Some Significant Twenty-First Century Translations
The Qur’an (2004)
M.A.S. Abdel-Haleem
Published in paperback in the Oxford World Classics series, this translation has very been well received and is, I think, growing in acceptance. It’s also the one that I currently use when I teach courses on the Qur’an in English. (For my own writing, I use the Arabic text and provide my own translations.) It has some occasional eccentricities of which I disapprove, but it’s quite clear and readable.
One of the aspects that I like is his use of the term God, instead of the Arabic Allah. Translators divide on this issue, but it seems important to me not to give the impression that Muslims worship a different being than do Christians and Jews. Allah isn’t a proper name, comparable to Zeus or Jupiter. It’s the Arabic equivalent of the English God, used by Arabic-speaking Jews and Christians as well as by Muslims, and it’s closely related, in fact, to the Hebrew word Elohim. (The term’s –im ending is actually, intriguingly, a masculine plural suffix. If it’s detached, the similarity between Eloh and Allah, which is a contraction of the words al-ilah [“the God”], becomes fairly clear.)
The Quran: A Reformist Translation (2007)
Edip Yuksel, Layth Saleh al-Shaiban, and Martha Schulte-Nafeh.
This version attempts to offer a “non-sexist” interpretation of the text.
The Study Quran: A New Translation and Commentary (2015)

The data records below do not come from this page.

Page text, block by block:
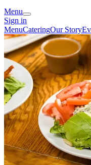
Menu
Sign in
MenuCateringOur Story
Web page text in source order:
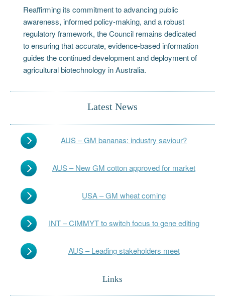
Reaffirming its commitment to advancing public
awareness, informed policy-making, and a robust
regulatory framework, the Council remains dedicated
to ensuring that accurate, evidence-based information
guides the continued development and deployment of
agricultural biotechnology in Australia.
Latest News
AUS – GM bananas: industry saviour?
AUS – New GM cotton approved for market
USA – GM wheat coming
INT – CIMMYT to switch focus to gene editing
AUS – Leading stakeholders meet
Links
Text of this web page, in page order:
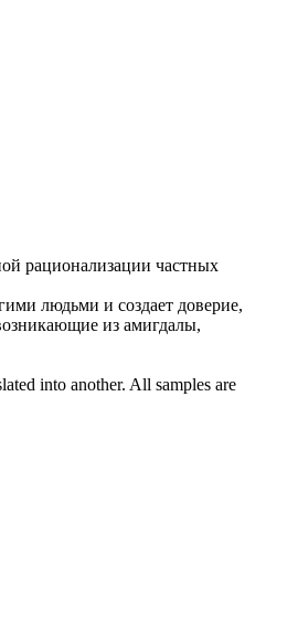
рационализации частных
людьми и создает доверие,
из амигдалы,
into another. All samples are

Seyyed Hossein Nasr, editor-in-chief.
Professor Nasr, an Iranian educated in physics at the Massachusetts Institute of Technology and the holder of a doctorate in the history of science from Harvard, is one of the most eminent Muslim thinkers of the modern world (though he’s in exile from his native country, where he was too closely associated with the late Shah to be acceptable to the current revolutionary government there). This is a landmark project, published by HarperOne, with verse-by-verse commentaries and essays by both Shi‘ite and Sunni scholars, very much on the model of the best modern Protestant and Catholic study Bibles.
I wrote the notes from which I’ve a drawn a portion above at the request of a committee in Salt Lake City back in January 2017. At that time, I had not yet met Safi Kaskas, nor become aware of his interesting translation of the Qur’an. But it’s definitely worthy of notice here:
The Qur’an – with References to the Bible: A Contemporary Understanding
His notable translation is also published on its own, but the version with which I’m familiar is furnished with cross references, provided by David Hungerford, to the Bible. That makes for a remarkable experience for Christian readers.